Participants and Setting
A total of 115 participants, 33 males and 82 females, over the age of 60, community-dwelling, primarily retired, and from East Providence, Rhode Island and surrounding communities in Rhode Island and Massachusetts.
Measurements
Height and weight were measured and used to calculate body mass index. Waist circumference was measured. Medical history and medication use surveys were completed. Dietary assessment was done via three 24 hour recalls using NDS-R. The Yale Physical Activity Survey was used to determine energy expenditure during exercise and a physical activity summary score. Fasting blood samples were obtained to determine lipid profile.
Results
37 participants (32.2%) reported taking lipid-lowering medication, statins exclusively, and 78 (67.8%) reported not taking any lipid-lowering medication. Participants who reported taking statins had better lipid profiles than those participants who reported not taking statins but had significantly lower intakes of vitamin B12, vitamin K, calcium, and potassium. There were no differences between groups on reported physical activity. However, the mean intakes for both groups did not meet the Dietary Reference Intakes for multiple nutrients.
Conclusion
Older adults need additional education on the importance of lifestyle changes in reducing CHD risk, whether taking lipid-lowering medications or not.

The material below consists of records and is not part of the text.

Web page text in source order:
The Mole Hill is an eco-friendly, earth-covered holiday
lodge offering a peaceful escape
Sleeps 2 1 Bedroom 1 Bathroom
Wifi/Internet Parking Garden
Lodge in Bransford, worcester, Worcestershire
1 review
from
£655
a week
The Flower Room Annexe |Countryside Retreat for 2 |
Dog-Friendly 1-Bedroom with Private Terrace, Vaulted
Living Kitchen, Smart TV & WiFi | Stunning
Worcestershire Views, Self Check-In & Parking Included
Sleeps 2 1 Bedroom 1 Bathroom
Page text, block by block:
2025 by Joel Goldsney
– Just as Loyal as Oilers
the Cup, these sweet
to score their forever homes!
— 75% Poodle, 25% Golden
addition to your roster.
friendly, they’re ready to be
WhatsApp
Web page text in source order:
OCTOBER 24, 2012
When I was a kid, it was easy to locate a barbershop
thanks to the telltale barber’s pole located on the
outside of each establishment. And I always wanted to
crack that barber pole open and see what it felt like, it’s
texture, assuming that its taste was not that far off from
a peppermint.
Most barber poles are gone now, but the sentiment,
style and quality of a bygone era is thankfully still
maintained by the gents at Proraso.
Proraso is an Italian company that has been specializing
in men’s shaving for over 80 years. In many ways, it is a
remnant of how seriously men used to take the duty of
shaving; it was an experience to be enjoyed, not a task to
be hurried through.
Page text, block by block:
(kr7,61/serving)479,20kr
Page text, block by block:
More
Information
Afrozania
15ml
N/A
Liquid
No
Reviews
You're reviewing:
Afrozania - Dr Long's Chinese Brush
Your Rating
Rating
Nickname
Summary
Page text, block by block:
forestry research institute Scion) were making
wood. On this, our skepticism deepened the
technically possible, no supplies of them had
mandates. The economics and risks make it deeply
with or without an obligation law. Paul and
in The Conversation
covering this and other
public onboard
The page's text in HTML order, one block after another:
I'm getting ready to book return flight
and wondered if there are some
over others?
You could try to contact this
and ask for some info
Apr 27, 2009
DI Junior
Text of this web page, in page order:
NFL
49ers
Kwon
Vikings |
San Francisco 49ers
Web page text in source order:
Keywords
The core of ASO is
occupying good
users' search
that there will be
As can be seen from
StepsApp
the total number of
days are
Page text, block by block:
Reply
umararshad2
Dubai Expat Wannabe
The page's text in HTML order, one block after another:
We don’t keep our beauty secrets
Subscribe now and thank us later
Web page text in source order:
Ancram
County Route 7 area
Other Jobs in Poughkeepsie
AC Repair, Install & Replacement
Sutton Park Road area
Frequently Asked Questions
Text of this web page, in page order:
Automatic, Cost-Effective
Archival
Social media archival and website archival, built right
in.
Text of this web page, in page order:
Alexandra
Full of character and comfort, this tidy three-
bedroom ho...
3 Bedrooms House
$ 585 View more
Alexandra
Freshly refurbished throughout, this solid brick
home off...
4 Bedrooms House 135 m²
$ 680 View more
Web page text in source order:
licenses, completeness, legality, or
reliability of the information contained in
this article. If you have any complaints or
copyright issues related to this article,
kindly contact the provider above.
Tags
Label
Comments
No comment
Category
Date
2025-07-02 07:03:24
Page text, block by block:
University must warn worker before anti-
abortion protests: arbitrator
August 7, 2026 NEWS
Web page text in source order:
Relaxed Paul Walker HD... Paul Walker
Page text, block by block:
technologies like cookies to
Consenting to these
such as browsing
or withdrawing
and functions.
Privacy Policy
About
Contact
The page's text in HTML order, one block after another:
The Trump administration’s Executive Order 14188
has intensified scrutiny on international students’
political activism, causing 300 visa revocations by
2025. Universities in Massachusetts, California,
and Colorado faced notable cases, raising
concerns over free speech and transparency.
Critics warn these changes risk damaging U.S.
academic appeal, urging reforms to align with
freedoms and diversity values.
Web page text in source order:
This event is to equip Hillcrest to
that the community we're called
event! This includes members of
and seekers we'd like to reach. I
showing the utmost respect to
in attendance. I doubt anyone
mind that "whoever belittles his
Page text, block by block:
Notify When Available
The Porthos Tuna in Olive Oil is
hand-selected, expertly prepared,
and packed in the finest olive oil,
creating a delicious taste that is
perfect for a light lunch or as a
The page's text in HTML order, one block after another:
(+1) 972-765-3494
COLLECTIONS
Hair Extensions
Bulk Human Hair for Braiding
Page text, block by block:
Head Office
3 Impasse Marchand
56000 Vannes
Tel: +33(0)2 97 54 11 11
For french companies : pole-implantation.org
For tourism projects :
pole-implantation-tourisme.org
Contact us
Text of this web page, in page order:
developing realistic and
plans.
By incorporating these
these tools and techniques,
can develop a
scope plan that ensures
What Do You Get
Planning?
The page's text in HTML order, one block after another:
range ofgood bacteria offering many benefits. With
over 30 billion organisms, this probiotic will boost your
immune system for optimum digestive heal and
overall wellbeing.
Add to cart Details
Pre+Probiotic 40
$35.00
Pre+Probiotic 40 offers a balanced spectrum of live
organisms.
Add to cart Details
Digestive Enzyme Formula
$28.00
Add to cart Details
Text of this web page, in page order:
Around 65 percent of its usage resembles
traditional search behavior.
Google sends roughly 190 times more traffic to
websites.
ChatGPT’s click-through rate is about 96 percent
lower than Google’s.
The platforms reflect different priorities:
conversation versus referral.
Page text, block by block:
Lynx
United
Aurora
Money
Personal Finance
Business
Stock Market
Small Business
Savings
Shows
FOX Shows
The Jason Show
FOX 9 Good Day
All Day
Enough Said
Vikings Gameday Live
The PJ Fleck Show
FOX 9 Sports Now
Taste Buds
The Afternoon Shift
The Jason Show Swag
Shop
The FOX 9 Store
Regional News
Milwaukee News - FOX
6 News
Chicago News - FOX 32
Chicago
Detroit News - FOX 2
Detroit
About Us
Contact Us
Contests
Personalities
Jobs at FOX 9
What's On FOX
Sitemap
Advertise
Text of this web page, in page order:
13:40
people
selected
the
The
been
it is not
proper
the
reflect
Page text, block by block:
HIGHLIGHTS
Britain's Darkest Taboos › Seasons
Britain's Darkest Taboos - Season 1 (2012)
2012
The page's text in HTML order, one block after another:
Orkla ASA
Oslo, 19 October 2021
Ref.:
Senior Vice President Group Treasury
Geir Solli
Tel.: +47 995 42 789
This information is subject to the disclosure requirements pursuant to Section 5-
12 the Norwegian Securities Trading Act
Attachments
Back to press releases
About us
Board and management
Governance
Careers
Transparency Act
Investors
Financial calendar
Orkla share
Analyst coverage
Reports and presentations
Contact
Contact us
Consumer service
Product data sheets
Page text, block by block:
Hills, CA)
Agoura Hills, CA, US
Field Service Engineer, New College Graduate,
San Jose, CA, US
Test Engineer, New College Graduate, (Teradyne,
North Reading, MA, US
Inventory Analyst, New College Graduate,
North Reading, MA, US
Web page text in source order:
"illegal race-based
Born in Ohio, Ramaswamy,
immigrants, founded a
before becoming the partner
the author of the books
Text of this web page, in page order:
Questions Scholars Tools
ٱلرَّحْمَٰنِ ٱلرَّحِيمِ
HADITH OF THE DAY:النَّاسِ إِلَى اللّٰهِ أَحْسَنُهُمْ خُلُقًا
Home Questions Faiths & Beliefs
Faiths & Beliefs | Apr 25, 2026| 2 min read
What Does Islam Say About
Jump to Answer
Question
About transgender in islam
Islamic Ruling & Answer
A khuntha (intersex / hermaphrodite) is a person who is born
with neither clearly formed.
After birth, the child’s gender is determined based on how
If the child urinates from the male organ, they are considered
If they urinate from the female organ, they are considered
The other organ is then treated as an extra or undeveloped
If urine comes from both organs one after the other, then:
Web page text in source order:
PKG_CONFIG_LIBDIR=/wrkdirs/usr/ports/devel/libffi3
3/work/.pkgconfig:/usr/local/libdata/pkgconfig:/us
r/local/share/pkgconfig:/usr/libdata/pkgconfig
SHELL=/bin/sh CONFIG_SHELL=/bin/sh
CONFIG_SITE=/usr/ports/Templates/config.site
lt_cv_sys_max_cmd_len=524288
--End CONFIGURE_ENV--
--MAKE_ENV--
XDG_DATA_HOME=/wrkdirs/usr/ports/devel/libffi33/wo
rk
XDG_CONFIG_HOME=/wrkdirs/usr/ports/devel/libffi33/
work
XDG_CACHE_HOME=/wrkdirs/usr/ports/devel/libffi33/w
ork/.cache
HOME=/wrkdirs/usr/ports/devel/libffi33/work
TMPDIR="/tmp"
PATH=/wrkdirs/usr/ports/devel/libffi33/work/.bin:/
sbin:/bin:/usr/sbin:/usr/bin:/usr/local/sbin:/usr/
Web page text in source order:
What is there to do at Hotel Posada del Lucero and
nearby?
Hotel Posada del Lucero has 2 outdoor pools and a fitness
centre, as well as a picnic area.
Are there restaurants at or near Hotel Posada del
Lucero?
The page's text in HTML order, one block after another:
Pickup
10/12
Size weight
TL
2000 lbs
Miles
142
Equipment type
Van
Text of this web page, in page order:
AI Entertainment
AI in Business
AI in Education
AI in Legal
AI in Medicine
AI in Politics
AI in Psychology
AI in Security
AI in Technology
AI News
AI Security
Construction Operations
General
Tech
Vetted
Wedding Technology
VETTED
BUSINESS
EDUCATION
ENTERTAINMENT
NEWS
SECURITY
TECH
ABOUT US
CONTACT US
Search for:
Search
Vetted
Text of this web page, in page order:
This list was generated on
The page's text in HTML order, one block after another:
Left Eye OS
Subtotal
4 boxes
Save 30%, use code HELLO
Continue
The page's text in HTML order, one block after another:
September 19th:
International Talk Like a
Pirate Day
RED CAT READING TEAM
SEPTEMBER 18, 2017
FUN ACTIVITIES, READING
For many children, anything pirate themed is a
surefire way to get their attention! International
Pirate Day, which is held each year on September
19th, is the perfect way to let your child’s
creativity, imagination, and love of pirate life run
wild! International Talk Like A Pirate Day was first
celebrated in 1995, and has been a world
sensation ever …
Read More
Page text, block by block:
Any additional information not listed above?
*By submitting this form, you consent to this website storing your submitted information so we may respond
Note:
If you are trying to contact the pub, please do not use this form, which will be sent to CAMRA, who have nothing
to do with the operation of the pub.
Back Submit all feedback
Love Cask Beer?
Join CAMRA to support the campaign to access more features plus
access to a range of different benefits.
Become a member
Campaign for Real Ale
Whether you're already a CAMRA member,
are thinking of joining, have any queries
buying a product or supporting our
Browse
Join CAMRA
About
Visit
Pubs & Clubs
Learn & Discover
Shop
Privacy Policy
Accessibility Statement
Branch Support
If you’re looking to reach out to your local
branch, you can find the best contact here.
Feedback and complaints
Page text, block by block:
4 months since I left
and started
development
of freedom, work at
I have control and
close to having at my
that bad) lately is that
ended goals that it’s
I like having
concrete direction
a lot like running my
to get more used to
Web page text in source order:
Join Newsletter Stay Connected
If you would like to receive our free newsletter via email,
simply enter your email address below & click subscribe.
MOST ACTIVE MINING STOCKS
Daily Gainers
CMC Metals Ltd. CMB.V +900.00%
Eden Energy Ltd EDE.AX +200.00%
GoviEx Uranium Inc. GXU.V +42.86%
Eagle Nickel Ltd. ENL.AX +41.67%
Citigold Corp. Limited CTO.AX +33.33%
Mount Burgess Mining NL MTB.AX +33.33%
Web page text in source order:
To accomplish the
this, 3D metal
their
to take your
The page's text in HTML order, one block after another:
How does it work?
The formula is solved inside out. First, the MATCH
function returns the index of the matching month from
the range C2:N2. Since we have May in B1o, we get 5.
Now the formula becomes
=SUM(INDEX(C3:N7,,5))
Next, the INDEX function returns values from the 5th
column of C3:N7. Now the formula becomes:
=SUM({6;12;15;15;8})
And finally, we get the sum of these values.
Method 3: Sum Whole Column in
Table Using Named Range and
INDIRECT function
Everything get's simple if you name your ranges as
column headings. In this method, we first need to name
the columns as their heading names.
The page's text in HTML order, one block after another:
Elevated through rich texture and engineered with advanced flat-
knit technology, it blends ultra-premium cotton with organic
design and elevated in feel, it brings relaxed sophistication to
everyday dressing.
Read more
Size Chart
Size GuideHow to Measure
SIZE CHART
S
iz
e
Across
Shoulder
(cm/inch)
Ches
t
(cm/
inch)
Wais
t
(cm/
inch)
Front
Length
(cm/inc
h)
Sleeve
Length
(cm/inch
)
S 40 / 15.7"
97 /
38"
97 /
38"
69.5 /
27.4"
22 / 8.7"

Keywords: elderly, statins, dietary intake, cholesterol
Introduction
Over 80% of those who die from coronary heart disease (CHD) are 65 years or older and for those who survive a heart attack, their life expectancy can decrease up to fifteen years (1). Strategies to reduce risk and treat CHD include diet and physical activity modifications, lipid-lowering medications, such as statins, and in some circumstances, surgery (2). The National Heart, Lung, and Blood Institute (NHLBI) and the American Heart Association (AHA) consider lifestyle improvements the first therapeutic option (2, 3) and if medications and/or surgery are needed, healthy diets and regular physical activity are critical to maintain the lowest risk profile (2–5). Although many older adults believe diet can manage CHD-related dyslipidemia, they do not attempt lifestyle modifications in conjunction with medication because it’s thought taking statins is easier (6). The lack of lifestyle improvements may be due to an expectation that medications replace healthy lifestyle choices and this belief can result in poor dietary quality and a sedentary lifestyle, which attenuates the effectiveness of lipid-lowering medications (6). Tailored education regarding the synergistic effect of multiple strategies to reduce CHD risk is needed if taking a lipid-lowering medication leads to poor lifestyle choices.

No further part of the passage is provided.